[A bit of the text for this post somehow disappeared, I’m writing it again now]
I used to be allergic to being busy. I hated it. It made me want to hide under the covers and sleep all day. Usually I had school work, a job, and some errands to run. I didn’t have much of a social life and I was unhappy.
Now I am busy. Very busy. There’s something going on almost every night, I have a dissertation to work on, I have stuff to do for the various social groups I am involved in. And I’m loving it!
I am in the Reykjavik Queer Choir (which is fabulous), and I am in charge of organising fundraising sales. I am the secretary for Q, the Queer Student Organisation, and I have quite a few things to do there. I have also been elected onto the 10 person advisory board (I think it’s called in English) for Samtökin 78, the National Queer Organisation.
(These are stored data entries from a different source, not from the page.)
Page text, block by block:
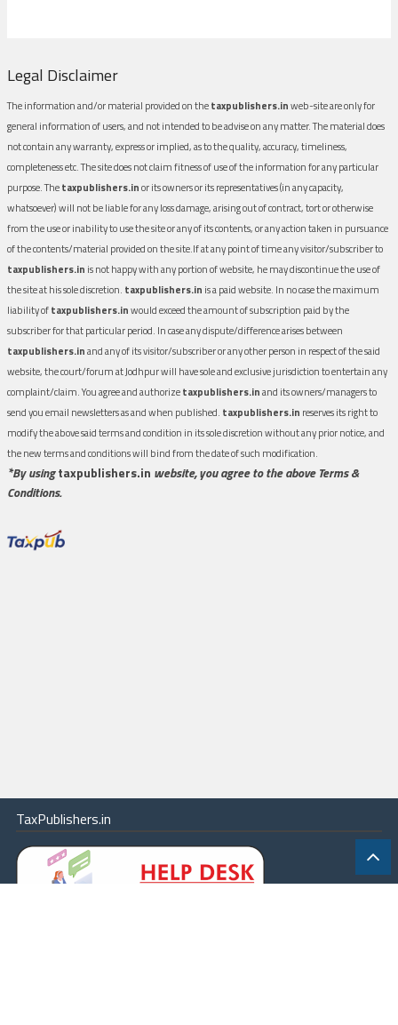
Legal Disclaimer
The information and/or material provided on thetaxpublishers.inweb-site are only for
general information of users, and not intended to be advise on any matter. The material does
not contain any warranty, express or implied, as to the quality, accuracy, timeliness,
completeness etc. The site does not claim fitness of use of the information for any particular
purpose. Thetaxpublishers.inor its owners or its representatives (in any capacity,
whatsoever) will not be liable for any loss damage, arising out of contract, tort or otherwise
from the use or inability to use the site or any of its contents, or any action taken in pursuance
of the contents/material provided on the site.If at any point of time any visitor/subscriber to
taxpublishers.in is not happy with any portion of website, he may discontinue the use of
the site at his sole discretion. taxpublishers.in is a paid website. In no case the maximum
liability oftaxpublishers.inwould exceed the amount of subscription paid by the
subscriber for that particular period. In case any dispute/difference arises between
taxpublishers.inand any of its visitor/subscriber or any other person in respect of the said
website, the court/forum at Jodhpur will have sole and exclusive jurisdiction to entertain any
complaint/claim. You agree and authorizetaxpublishers.inand its owners/managers to
send you email newsletters as and when published. taxpublishers.in reserves its right to
modify the above said terms and condition in its sole discretion without any prior notice, and
the new terms and conditions will bind from the date of such modification.
*By usingtaxpublishers.in website, you agree to the above Terms &
Conditions.
TaxPublishers.in

As previously mentioned I also have a dissertation to write. I have also been in touch with the Red Cross in Iceland about doing some research for them. Oh, and I’m looking for a job.
So yeah. Busy. But it’s awesome! I have a social life, I have friends I meet regularly, I have things to do. And I have figured out why this is working for me now.
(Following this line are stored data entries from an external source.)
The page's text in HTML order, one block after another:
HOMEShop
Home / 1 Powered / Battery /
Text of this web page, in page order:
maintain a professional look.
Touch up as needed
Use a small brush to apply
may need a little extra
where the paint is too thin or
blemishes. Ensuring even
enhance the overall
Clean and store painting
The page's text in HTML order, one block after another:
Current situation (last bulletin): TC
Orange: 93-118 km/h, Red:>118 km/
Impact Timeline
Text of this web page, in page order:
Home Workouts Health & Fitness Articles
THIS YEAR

- I am much happier today than I was just about 6 months ago. I have come out of the closet and I have begun living my life as who I am. I am more confident and I feel like my relationships with people are more honest and fulfilling.
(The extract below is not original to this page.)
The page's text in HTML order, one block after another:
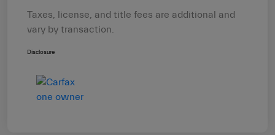
Taxes, license, and title fees are additional and
vary by transaction.
Disclosure
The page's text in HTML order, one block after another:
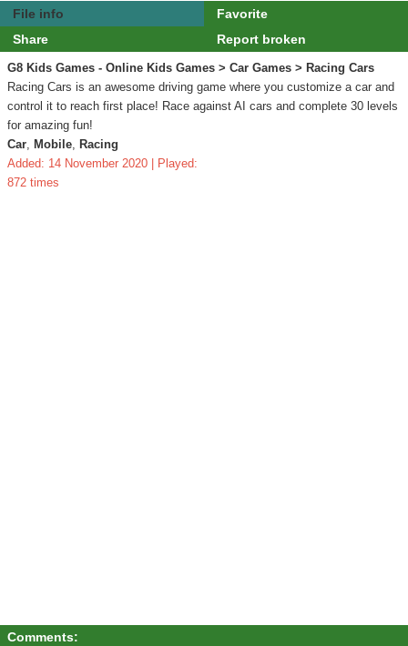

- I LOVE WHAT I’M DOING! This is incredibly important. If you’re busy all the time with things you hate, you can’t possibly enjoy them. But if you’re really passionate about your work, and enjoying the heck out of it, then you’re less likely to be bothered by being busy.
Obviously it’s not quite this simple. For me it’s a combination of things: I am happier because I am less depressed. Because I am less depressed I have more energy and passion for what I do. I am less depressed because I am being true to myself. I am also less depressed because I’m doing things that I love.
According to the theory of cognitive behaviour therapy, being depressed is often like a very negative downward spiral. You are unhappy, you think unhappy thoughts, you react to these thoughts in a negative way, you become more unhappy, you think more unhappy thoughts, etc. What I am going through now is the opposite of this. It’s a very positive upwards spiral and it’s hard to pick out the one thing that made it happen. While coming out was clearly a catalyst for change in my life, it’s not the only thing that made my life what it is now. It’s a combination of good things. It makes it easier and easier to combat the negative thoughts, and to deal with the difficult stuff that inevitably comes along.
I’m starting to sound terribly sappy now, but it’s true. I’m happy because I’m doing good things, and I am doing good things because I’m happy.